Where a line in the material beneath contains "Nguyen", count it. Give the number only.

————

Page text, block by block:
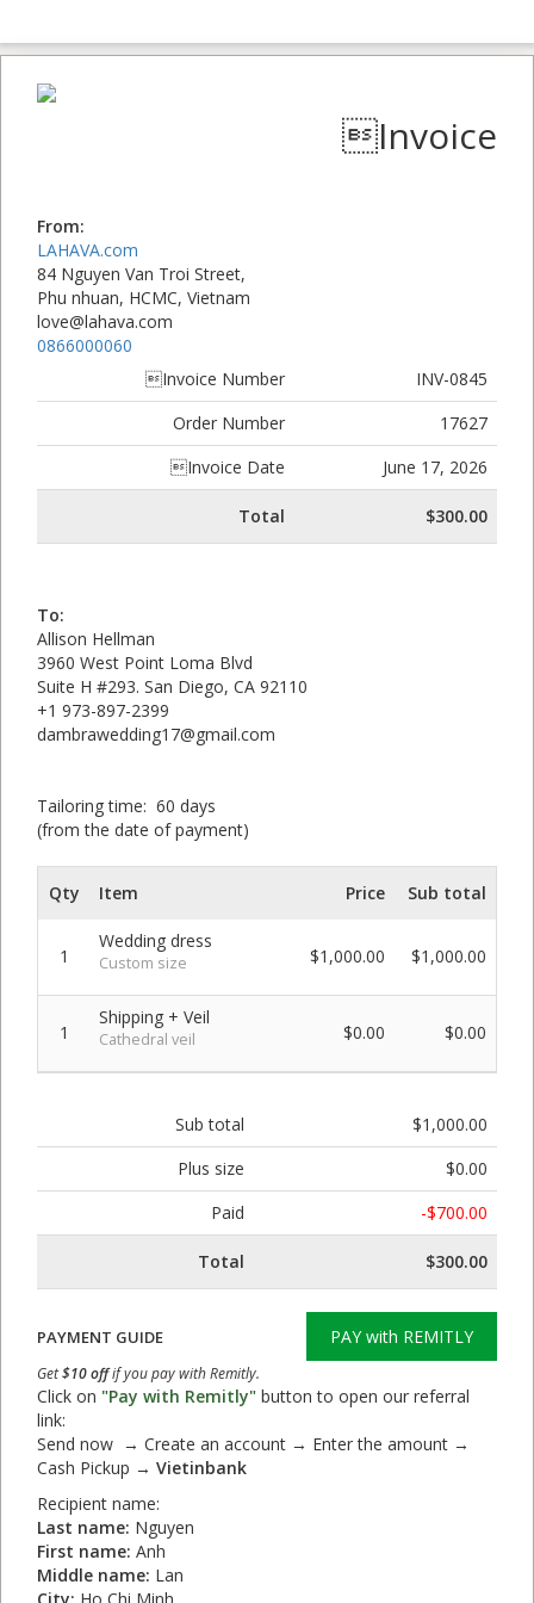
Invoice
From:
LAHAVA.com
84 Nguyen Van Troi Street,
Phu nhuan, HCMC, Vietnam
love@lahava.com
0866000060
Invoice Number
INV-0845
Order Number
17627
Invoice Date
June 17, 2026
Total $300.00
To:
Allison Hellman
3960 West Point Loma Blvd
Suite H #293. San Diego, CA 92110
+1 973-897-2399
dambrawedding17@gmail.com
Tailoring time: 60 days
(from the date of payment)
Qty Item Price Sub total
1
Wedding dress
Custom size $1,000.00 $1,000.00
1
Shipping + Veil
Cathedral veil $0.00 $0.00
Sub total
$1,000.00
Plus size
$0.00
Paid
-$700.00
Total $300.00
PAY with REMITLY
PAYMENT GUIDE
Get$10 offif you pay with Remitly.
Click on "Pay with Remitly" button to open our referral
link:
Send now → Create an account → Enter the amount →
Cash Pickup → Vietinbank
Recipient name:
Last name: Nguyen
First name: Anh
Middle name: Lan

————

§ Result of this exercise
2